Fleischer, testifying in Libby's trial under a grant of immunity, contradicted the account of Libby, Vice President Dick Cheney's former chief of staff.

Fleischer said Libby told him at lunch on July 7, 2003, that Plame worked for the CIA.

"This is hush-hush," Fleischer recalled Libby as saying in effect. "This is on the Q.T. Not many people know about this."

Libby has said he first learned of a CIA agent's identity on July 10, 2003, from NBC reporter Tim Russert.

Four other government witnesses also have said they discussed Plame with Libby before July 10, and the discrepancy between those accounts and what Libby told the FBI and a grand jury is a big component of the perjury and obstruction of justice charges against Libby.

Libby now says his memory failed when he spoke to Russert. Russert said Monday that he did not tell Libby about Plame. "I was not and never have been the recipient of the leak," he said.

Fleischer proved to be a calm and unflappable witness. He often turned to speak directly to the jurors, sometimes using hand gestures.
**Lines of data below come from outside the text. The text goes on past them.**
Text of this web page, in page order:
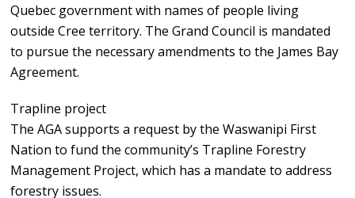
Quebec government with names of people living
outside Cree territory. The Grand Council is mandated
to pursue the necessary amendments to the James Bay
Agreement.
Trapline project
The AGA supports a request by the Waswanipi First
Nation to fund the community’s Trapline Forestry
Management Project, which has a mandate to address
forestry issues.
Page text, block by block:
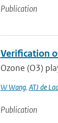
Publication
Verification
Ozone (O3)
W Wang, ATJ de
Publication
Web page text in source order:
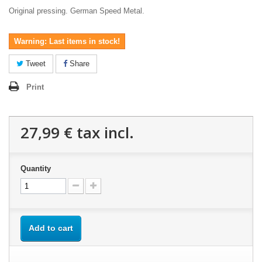
Original pressing. German Speed Metal.
Warning: Last items in stock!
Tweet Share
Print
27,99 € tax incl.
Quantity
Add to cart
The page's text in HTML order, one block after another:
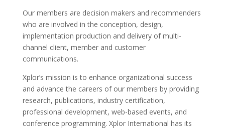
Our members are decision makers and recommenders
who are involved in the conception, design,
implementation production and delivery of multi-
channel client, member and customer
communications.
Xplor’s mission is to enhance organizational success
and advance the careers of our members by providing
research, publications, industry certification,
professional development, web-based events, and
conference programming. Xplor International has its

Fleischer said his lunch with Libby was their first and had been scheduled by Libby in anticipation of Fleischer's imminent departure to start his own company. After talk of career plans and the Miami Dolphins, the subject shifted to the controversy raging over criticism by Plame's husband, former Ambassador Joseph Wilson, of President Bush's State of the Union address in January 2003.

Fleischer testified that Libby said, "She works at the CIA; she works in the counterproliferation division."
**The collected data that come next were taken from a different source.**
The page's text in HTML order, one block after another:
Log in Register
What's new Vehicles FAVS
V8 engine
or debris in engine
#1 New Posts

"I thought it was kind of odd," Fleischer said, describing his reaction. "My sense is that Mr. Libby was telling me this was kind of newsy." He did not think the information was classified, however, because whenever he was told or given classified information "people would always say, 'This is classified. You cannot use it.' "
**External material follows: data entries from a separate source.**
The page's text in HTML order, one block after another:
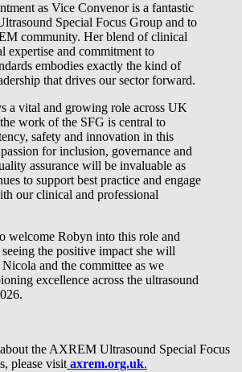
as Vice Convenor is a fantastic
Special Focus Group and to
community. Her blend of clinical
expertise and commitment to
embodies exactly the kind of
that drives our sector forward.
a vital and growing role across UK
work of the SFG is central to
safety and innovation in this
for inclusion, governance and
assurance will be invaluable as
to support best practice and engage
our clinical and professional
welcome Robyn into this role and
the positive impact she will
and the committee as we
excellence across the ultrasound
the AXREM Ultrasound Special Focus
please visit axrem.org.uk.

Fleischer said he again heard about Plame four days later from White House communications director Dan Bartlett. Bartlett was reading a document and began "venting" to no one in particular his displeasure that reporters kept writing that Cheney had sent Wilson to Niger.

"His wife sent him," Fleischer recalled Bartlett saying. "She works at the CIA."

Bush had said Iraq was trying to buy uranium in Africa for nuclear weapons, and that had become part of the justification for war with Iraq. Wilson said in print and on TV that he was sent to Niger to investigate the report and had debunked it in 2002.